[Data records]
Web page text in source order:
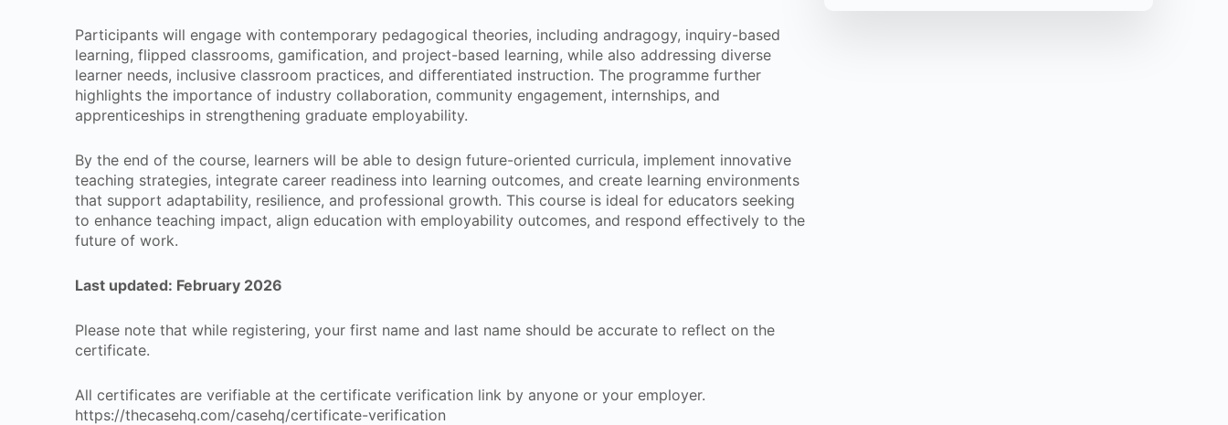
Participants will engage with contemporary pedagogical theories, including andragogy, inquiry-based
learning, flipped classrooms, gamification, and project-based learning, while also addressing diverse
learner needs, inclusive classroom practices, and differentiated instruction. The programme further
highlights the importance of industry collaboration, community engagement, internships, and
apprenticeships in strengthening graduate employability.
By the end of the course, learners will be able to design future-oriented curricula, implement innovative
teaching strategies, integrate career readiness into learning outcomes, and create learning environments
that support adaptability, resilience, and professional growth. This course is ideal for educators seeking
to enhance teaching impact, align education with employability outcomes, and respond effectively to the
future of work.
Last updated: February 2026
Please note that while registering, your first name and last name should be accurate to reflect on the
certificate.
All certificates are verifiable at the certificate verification link by anyone or your employer.
https://thecasehq.com/casehq/certificate-verification

▶ **DIRECTIONS**
Which lines run from the one containing "All certificates are" to the end of the data? Output them exactly, with nothing added.

▶ **FINAL ANSWER**
All certificates are verifiable at the certificate verification link by anyone or your employer.
https://thecasehq.com/casehq/certificate-verification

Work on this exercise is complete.